Cécile, qui a bénéficié de cet accompagnement, témoigne :
« J’ai rencontré Emilie au Festi’dog à Annecy, où j’ai pu échanger avec elle sur mon projet d’accueillir un chien. Elle m’a accompagnée dès la phase de réflexion : choisir entre élevage ou refuge, comprendre les caractéristiques des races, se poser les bonnes questions…
Je l’ai ensuite sollicitée pour préparer l’arrivée de mon chiot : le matériel, les premiers conseils, la propreté, les bases de la vie ensemble, avec toujours un récapitulatif clair après chaque séance.
Puis nous avons poursuivi avec le forfait 5 séances pour l’éducation. Emilie est très pédagogue, à l’écoute, elle explique le sens des exercices et s’adapte autant au chien qu’à l’humain. Les récapitulatifs avec vidéos sont précieux pour continuer à progresser entre les séances.
Un immense merci pour cet accompagnement essentiel pour bien débuter la cohabitation avec cette petite boule de poils.
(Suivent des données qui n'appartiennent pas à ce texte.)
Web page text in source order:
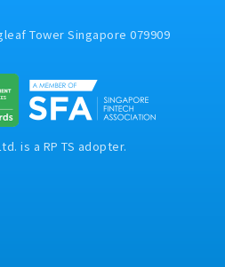
Tower Singapore 079909
is a RP TS adopter.
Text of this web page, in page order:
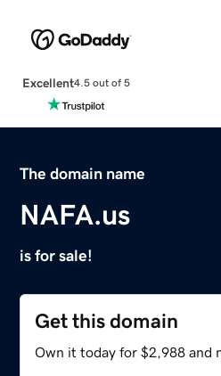
Excellent4.5 out of 5
The domain name
NAFA.us
is for sale!
Get this domain
Own it today for $2,988 and
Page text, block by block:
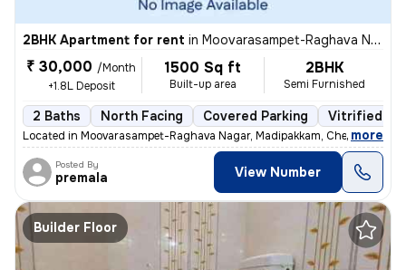
2BHK Apartment for rent in Moovarasampet-Raghava Nagar, Madipakkam, Chennai
₹ 30,000 /Month
+1.8L Deposit
1500 Sq ft
Built-up area
2BHK
Semi Furnished
2 Baths North Facing Covered Parking Vitrified
Located in Moovarasampet-Raghava Nagar, Madipakkam, Chennai, this
, more
Posted By
premala View Number
Builder Floor
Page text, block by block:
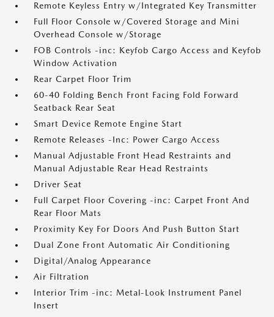
Remote Keyless Entry w/Integrated Key Transmitter
Full Floor Console w/Covered Storage and Mini
Overhead Console w/Storage
FOB Controls -inc: Keyfob Cargo Access and Keyfob
Window Activation
Rear Carpet Floor Trim
60-40 Folding Bench Front Facing Fold Forward
Seatback Rear Seat
Smart Device Remote Engine Start
Remote Releases -Inc: Power Cargo Access
Manual Adjustable Front Head Restraints and
Manual Adjustable Rear Head Restraints
Driver Seat
Full Carpet Floor Covering -inc: Carpet Front And
Rear Floor Mats
Proximity Key For Doors And Push Button Start
Dual Zone Front Automatic Air Conditioning
Digital/Analog Appearance
Air Filtration
Interior Trim -inc: Metal-Look Instrument Panel
Insert
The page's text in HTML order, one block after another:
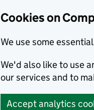
Cookies on
We use some
We'd also like to use
our services and to
Accept analytics

Amayas vous envoie des câlins (et promet de rester première de la classe !). »
Ce genre de retour me conforte dans l’idée que prendre le temps en amont change profondément la suite de l’histoire. Parce qu’une adoption réussie, ce n’est pas un hasard, c’est un projet construit.
À qui s’adresse l’accompagnement pré-adoption ?
L’accompagnement pré-adoption ne s’adresse pas uniquement aux personnes qui adoptent un chien pour la première fois. Il est aussi adapté à ceux qui veulent faire les choses « dans le bon ordre », sans se laisser uniquement guider par l’émotion.
Aux familles avec ou sans enfants, aux adoptants en refuge comme chez un éleveur. Et aussi — peut-être surtout — à celles et ceux qui ont déjà eu un chien.
Parce que chaque projet est différent, chaque période de vie a ses propres contraintes. Et avoir déjà partagé sa vie avec un chien ne garantit pas que le prochain choix sera forcément adapté à la réalité actuelle. Se faire accompagner, ce n’est pas reconnaître une incompétence. C’est choisir d’avoir un regard extérieur et lucide sur sa propre situation.
Comment se déroule un accompagnement pré-adoption ?
Concrètement, l’accompagnement pré-adoption est un temps d’échange approfondi.
Nous parlons de votre quotidien, de votre rythme de vie, de vos envies, de vos limites aussi. Je vous pose des questions parfois très concrètes, parfois plus inconfortables — mais toujours bienveillantes.
Nous explorons ensemble les différents scénarios possibles : chiot ou adulte, refuge ou élevage, type de tempérament, niveau d’énergie, sensibilité.
Je vous partage mon expérience, mes observations de terrain, les points de vigilance à anticiper. Vous repartez avec une vision plus claire, plus réaliste, plus alignée.
L’objectif n’est pas de vous pousser à adopter, mais de vous aider à décider en conscience.
Bien adopter, c’est déjà prendre soin
Adopter un chien, ce n’est pas seulement craquer pour une bouille adorable. C’est choisir un compagnon pour de nombreuses années. C’est accepter de s’adapter autant qu’il devra le faire. C’est construire une relation durable.
L’adoption commence bien avant le jour J. Elle commence dans cette réflexion sur qui vous êtes vraiment, comment vous vivez au quotidien, ce que vous êtes prêt à accueillir et ce qui pourrait devenir un poids. Elle commence quand vous acceptez de regarder au-delà de l’image idéalisée pour construire un projet ancré dans votre réalité.
Parce qu’un chiot bien choisi, c’est un chiot qui pourra s’épanouir à vos côtés. C’est moins de désillusion, moins de tensions, plus de complicité. C’est une relation qui se construit sur des bases solides plutôt que sur l’espoir que « ça ira ».
Si vous envisagez d’adopter un chien et que vous souhaitez être accompagné dans cette réflexion, n’hésitez pas à me contacter. Je propose des accompagnements pré-adoption pour construire ensemble un projet cohérent et serein.
Une fois le chiot arrivé, un accompagnement dès les premières semaines permet de poser un cadre rassurant et d’éviter bien des difficultés. J’en parle plus en détail dans cet article dédié à l’accompagnement du chiot.
Et parfois, le plus beau cadeau à faire à un chien… c’est simplement de prendre le temps avant de l’adopter.